Прошло две недели, а от Макса ничего не было слышно. Может быть, его арестовали в коммунистической Польше? Я звонил Хаиму Джоелу Трейбитчеру, но там никого не было дома. Я проводил ночи с Мириам, но не в ее квартире, а на Парк авеню в квартире лесбиянки, за ребенком которой присматривала Мириам. Мириам представила меня своей хозяйке — Линн Сталлнер — высокой женщине с зелеными глазами и огненно-рыжими волосами, подстриженными под мальчика, и лицом и руками, усыпанными веснушками. Она была курносая, с полными губами. Ее подруга, Сильвия, оказалась маленькой брюнеткой. Обе они были разведены. Парочка отправилась на летние каникулы в Виноградник Марты, а Мириам осталась заботиться о ребенке. В роскошной квартире на Парк авеню Мириам готовила еду для нас обоих. Мы пили вино из «винного погреба» Линн Сталлнер, декорированного под книжную полку. Днем, пока Мириам с маленьким Диди уходила в парк или на детскую площадку, я сидел в библиотеке Линн Сталлнер и читал ее книги, а еще делал заметки по новым темам и задумкам. Иногда я просматривал газету на идише, которую по утрам приносила Мириам.
В каждой комнате квартиры был телефон, и я часто звонил Стефе. Наши разговоры были почти всегда одинаковыми. Где я прячусь в эти жаркие летние дни? Она хотела бы знать, почему я не захожу к ним. Они с Леоном собираются провести месяц в отеле в Атлантик-Сити. Они были бы рады взять меня с собой. Стефа была недовольна мной:
— Я разочарована в тебе, Ареле. Вместо того чтобы сосредоточиться на своей работе, ты валяешь дурака с разными никчемными людьми.Я верю в тебя и в твой талант, но ты делаешь все, чтобы погубить себя. Леон восхищен твоими произведениями на идише, но кто в Америке читает на идише? Ты завяз в трясине и никогда оттуда не выберешься. Писатели на двадцать лет моложе тебя становятся богатыми и знаменитыми, а ты прилип к чему-то больному, гниющему, скорее мертвому, чем живому. Леон предложил заплатить кому-нибудь, чтобы перевести твои произведения на английский. Другие бы кинулись использовать шанс, который он тебе дал, а ты ничего не делаешь, чтобы выбраться из затруднительного положения, в котором оказался.

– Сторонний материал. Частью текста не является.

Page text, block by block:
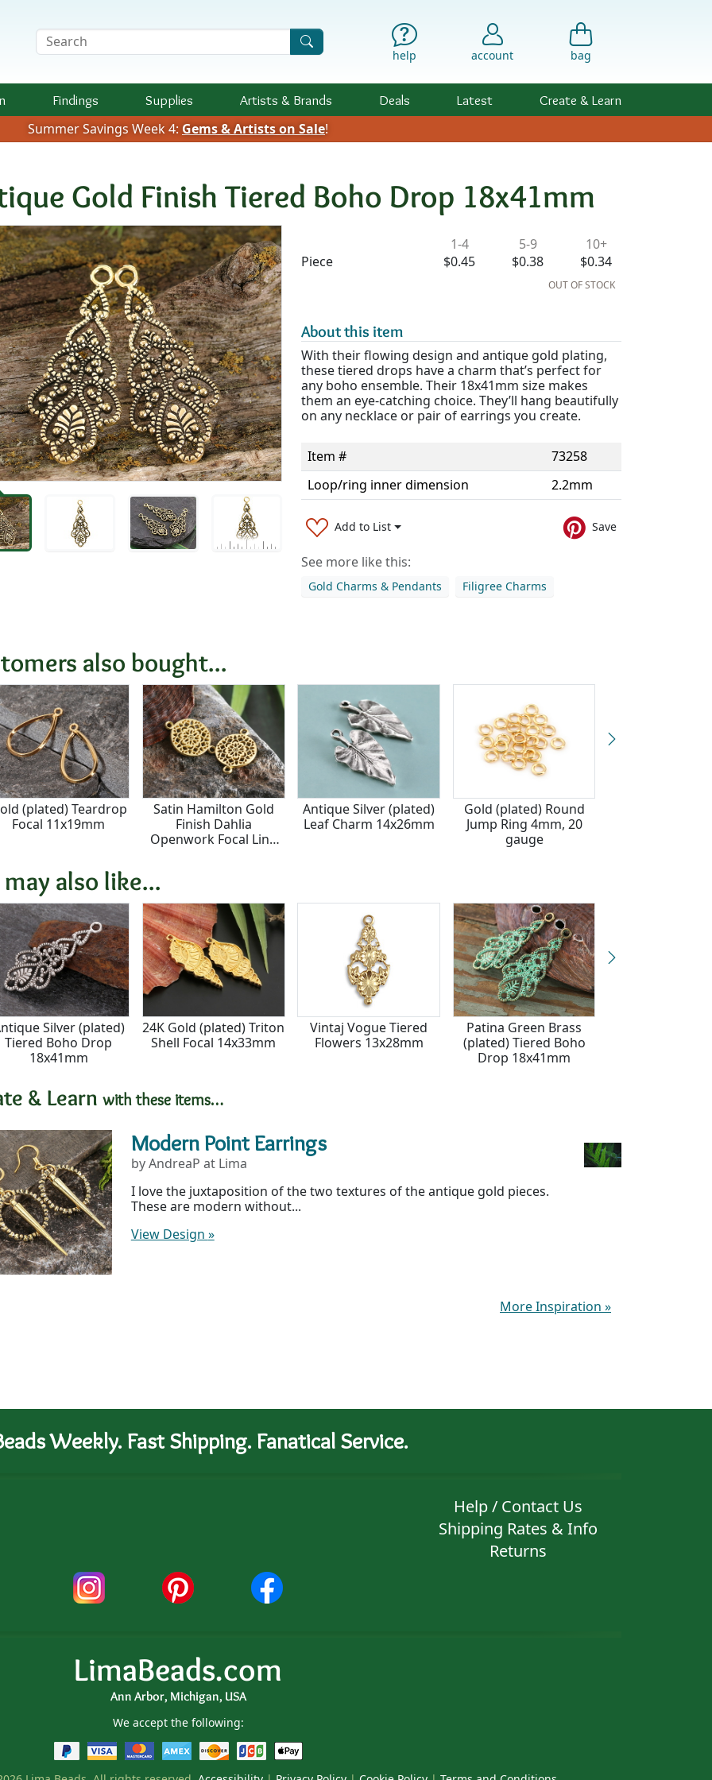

— Стефеле, литература не так важна для меня, чтобы ради нее становиться попрошайкой.
— А что для тебя важно? Я еще могла бы понять, если бы ты был набожным человеком, как твой отец, или сионистом, который хочет заново отстроить еврейское государство. То, что ты делаешь, все твое поведение, это чистое самоубийство. Откуда ты говоришь?
— Из своего кабинета.
— Врешь, ты не в своем кабинете.
— Откуда ты знаешь?
— Я звонила в редакцию, и они сказали, что тебя там нет.
— Зачем ты звонила?
— Потому что Леон закончил свои дела раньше, чем ожидал, и мы завтра уезжаем в Атлантик-Сити. Я звонила, чтобы попрощаться.
— До свидания, Стефеле. Хорошей тебе погоды.
— Где ты?
Я помолчал, потом сказал:
— Я стал бэбиситтером у матери-лесбиянки.
— Ты надо мной подшучиваешь, что ли?
— Я не подшучиваю.
— Подожди секундочку, кто-то звонит в дверь. Я сейчас вернусь.